• To do:
Would you return exactly the lines from the top of the data below through the one containing "The Real Cost Analysis: Breaking", leaving out the pictures?

[[ Data for this task, beginning ]]

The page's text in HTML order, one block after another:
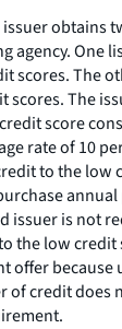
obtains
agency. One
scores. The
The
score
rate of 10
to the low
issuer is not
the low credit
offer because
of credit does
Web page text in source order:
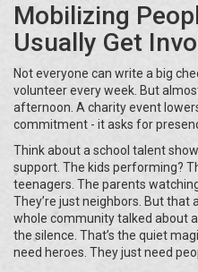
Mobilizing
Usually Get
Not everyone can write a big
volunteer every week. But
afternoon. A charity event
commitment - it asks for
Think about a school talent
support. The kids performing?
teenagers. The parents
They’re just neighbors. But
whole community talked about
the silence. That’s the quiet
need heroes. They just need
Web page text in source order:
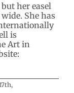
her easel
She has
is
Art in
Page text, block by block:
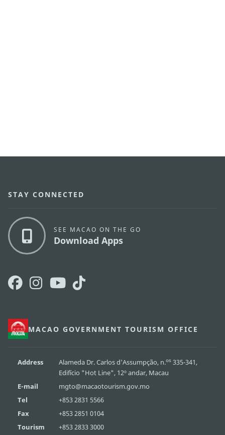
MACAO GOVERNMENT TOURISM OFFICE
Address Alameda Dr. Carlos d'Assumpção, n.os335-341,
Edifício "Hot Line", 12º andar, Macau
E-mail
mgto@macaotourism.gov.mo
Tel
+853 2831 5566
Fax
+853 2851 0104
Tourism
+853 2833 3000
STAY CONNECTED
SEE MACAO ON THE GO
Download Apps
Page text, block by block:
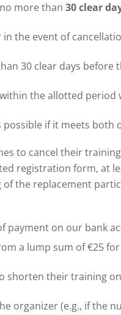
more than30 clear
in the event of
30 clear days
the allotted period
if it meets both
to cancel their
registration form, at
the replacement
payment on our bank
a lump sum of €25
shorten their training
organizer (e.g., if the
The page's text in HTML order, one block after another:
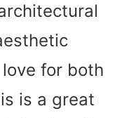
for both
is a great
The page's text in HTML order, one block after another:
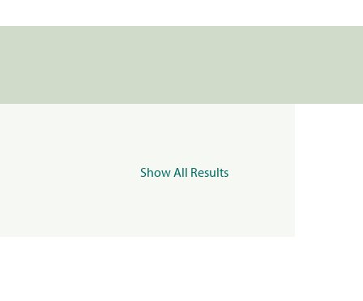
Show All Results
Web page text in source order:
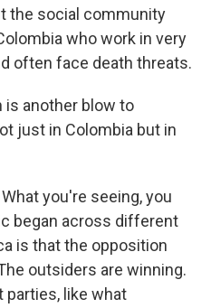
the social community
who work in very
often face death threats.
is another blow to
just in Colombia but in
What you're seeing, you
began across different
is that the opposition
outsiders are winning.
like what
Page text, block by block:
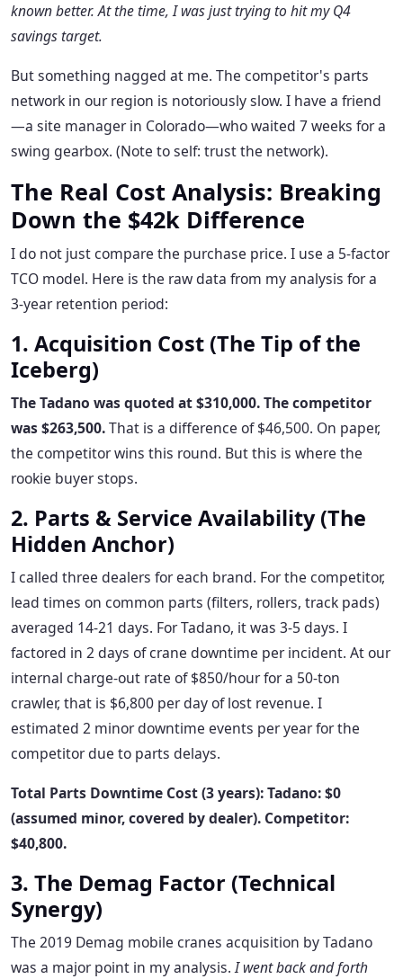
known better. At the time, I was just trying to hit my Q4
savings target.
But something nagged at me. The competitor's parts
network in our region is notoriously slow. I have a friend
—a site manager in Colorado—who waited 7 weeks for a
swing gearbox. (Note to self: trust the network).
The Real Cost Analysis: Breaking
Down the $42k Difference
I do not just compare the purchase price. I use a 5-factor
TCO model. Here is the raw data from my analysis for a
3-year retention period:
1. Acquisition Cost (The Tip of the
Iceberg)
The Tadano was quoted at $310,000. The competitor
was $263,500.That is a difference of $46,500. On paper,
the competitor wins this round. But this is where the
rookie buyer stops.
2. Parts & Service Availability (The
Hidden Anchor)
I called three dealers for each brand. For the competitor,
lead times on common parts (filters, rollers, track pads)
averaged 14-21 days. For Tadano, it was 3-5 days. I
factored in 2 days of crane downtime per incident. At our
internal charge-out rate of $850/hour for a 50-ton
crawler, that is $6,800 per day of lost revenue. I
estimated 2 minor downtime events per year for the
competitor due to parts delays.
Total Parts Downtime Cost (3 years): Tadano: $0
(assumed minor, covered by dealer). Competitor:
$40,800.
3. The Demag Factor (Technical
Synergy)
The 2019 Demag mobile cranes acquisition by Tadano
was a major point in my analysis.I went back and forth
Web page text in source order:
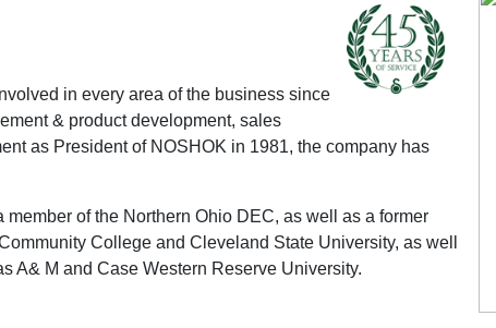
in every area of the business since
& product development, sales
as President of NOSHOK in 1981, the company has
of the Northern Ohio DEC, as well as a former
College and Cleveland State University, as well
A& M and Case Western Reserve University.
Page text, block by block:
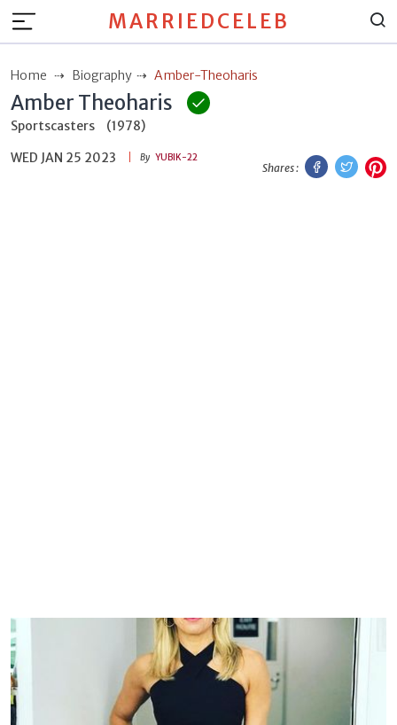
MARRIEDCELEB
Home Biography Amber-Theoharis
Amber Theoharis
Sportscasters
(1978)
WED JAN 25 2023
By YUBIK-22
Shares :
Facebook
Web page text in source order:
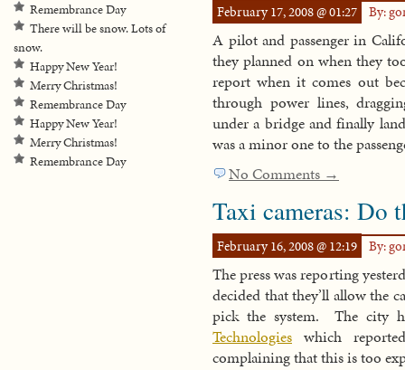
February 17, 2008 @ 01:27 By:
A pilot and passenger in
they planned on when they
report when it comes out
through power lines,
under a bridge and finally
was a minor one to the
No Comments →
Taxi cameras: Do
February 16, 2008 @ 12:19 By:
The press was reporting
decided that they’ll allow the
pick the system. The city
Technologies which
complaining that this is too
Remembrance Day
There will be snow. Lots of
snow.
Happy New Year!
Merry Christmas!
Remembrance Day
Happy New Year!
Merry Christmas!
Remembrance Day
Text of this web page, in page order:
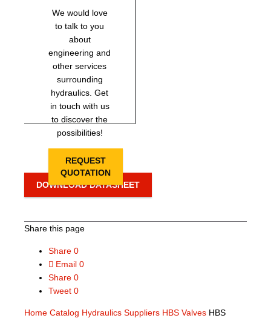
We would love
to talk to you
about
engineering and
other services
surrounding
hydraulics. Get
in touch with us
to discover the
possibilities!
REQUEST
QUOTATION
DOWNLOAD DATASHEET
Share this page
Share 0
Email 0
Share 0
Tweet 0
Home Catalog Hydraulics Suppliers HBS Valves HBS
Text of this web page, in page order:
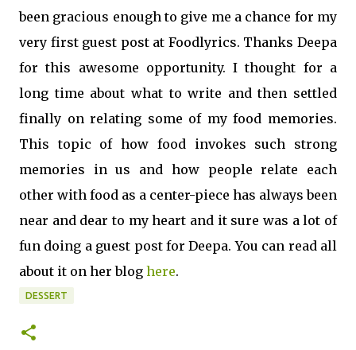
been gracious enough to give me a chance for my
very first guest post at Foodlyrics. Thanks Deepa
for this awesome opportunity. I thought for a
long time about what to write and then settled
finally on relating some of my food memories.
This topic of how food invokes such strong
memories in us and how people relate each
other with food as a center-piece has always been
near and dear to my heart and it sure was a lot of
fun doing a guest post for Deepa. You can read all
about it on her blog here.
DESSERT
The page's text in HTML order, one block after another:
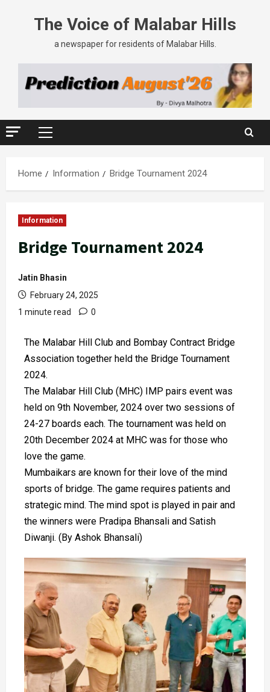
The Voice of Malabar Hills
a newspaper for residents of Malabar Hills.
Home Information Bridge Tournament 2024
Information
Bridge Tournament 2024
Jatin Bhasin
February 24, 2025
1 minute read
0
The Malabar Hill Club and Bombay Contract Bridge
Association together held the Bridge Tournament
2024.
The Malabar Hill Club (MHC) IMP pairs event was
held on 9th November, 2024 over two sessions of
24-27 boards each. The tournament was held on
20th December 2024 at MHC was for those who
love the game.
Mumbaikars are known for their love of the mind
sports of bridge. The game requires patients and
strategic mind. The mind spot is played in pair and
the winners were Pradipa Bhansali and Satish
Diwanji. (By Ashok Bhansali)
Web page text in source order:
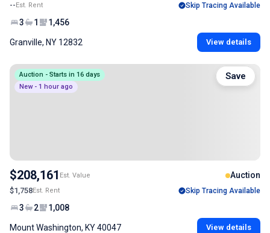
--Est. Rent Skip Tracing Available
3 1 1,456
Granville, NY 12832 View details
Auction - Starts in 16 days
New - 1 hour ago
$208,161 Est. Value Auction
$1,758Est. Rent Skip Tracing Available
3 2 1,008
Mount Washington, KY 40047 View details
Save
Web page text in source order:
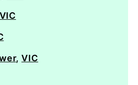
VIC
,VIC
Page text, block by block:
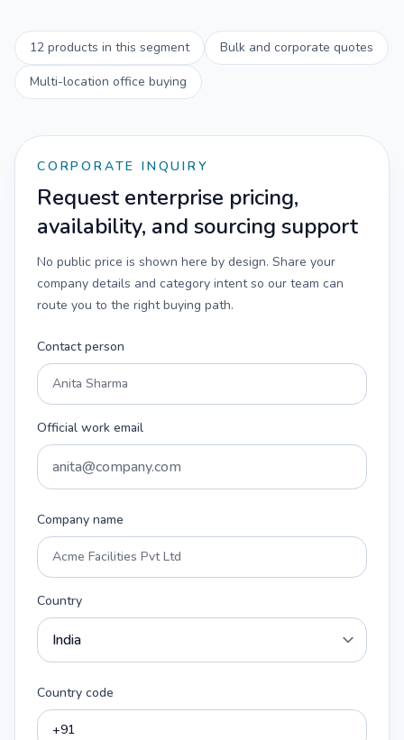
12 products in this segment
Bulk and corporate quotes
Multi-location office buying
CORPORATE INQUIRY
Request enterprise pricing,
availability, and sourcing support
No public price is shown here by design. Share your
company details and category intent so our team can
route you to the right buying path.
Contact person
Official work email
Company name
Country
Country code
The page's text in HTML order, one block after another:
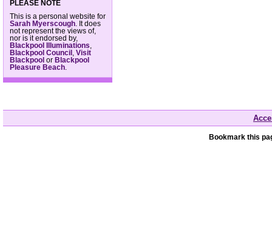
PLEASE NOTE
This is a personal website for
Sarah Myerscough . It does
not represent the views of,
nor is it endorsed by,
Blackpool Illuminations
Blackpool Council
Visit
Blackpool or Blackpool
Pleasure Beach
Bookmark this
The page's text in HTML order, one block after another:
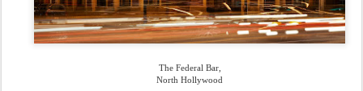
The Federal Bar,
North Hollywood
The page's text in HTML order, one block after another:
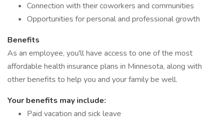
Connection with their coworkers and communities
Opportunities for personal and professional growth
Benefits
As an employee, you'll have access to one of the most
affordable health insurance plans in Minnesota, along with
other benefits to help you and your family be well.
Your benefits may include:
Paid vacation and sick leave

[[ Data for this task, end ]]

• Answer box:
The page's text in HTML order, one block after another:
obtains
agency. One
scores. The
The
score
rate of 10
to the low
issuer is not
the low credit
offer because
of credit does
Web page text in source order:
Mobilizing
Usually Get
Not everyone can write a big
volunteer every week. But
afternoon. A charity event
commitment - it asks for
Think about a school talent
support. The kids performing?
teenagers. The parents
They’re just neighbors. But
whole community talked about
the silence. That’s the quiet
need heroes. They just need
Web page text in source order:
her easel
She has
is
Art in
Page text, block by block:
MACAO GOVERNMENT TOURISM OFFICE
Address Alameda Dr. Carlos d'Assumpção, n.os335-341,
Edifício "Hot Line", 12º andar, Macau
E-mail
mgto@macaotourism.gov.mo
Tel
+853 2831 5566
Fax
+853 2851 0104
Tourism
+853 2833 3000
STAY CONNECTED
SEE MACAO ON THE GO
Download Apps
Page text, block by block:
more than30 clear
in the event of
30 clear days
the allotted period
if it meets both
to cancel their
registration form, at
the replacement
payment on our bank
a lump sum of €25
shorten their training
organizer (e.g., if the
The page's text in HTML order, one block after another:
for both
is a great
The page's text in HTML order, one block after another:
Show All Results
Web page text in source order:
the social community
who work in very
often face death threats.
is another blow to
just in Colombia but in
What you're seeing, you
began across different
is that the opposition
outsiders are winning.
like what
Page text, block by block:
known better. At the time, I was just trying to hit my Q4
savings target.
But something nagged at me. The competitor's parts
network in our region is notoriously slow. I have a friend
—a site manager in Colorado—who waited 7 weeks for a
swing gearbox. (Note to self: trust the network).
The Real Cost Analysis: Breaking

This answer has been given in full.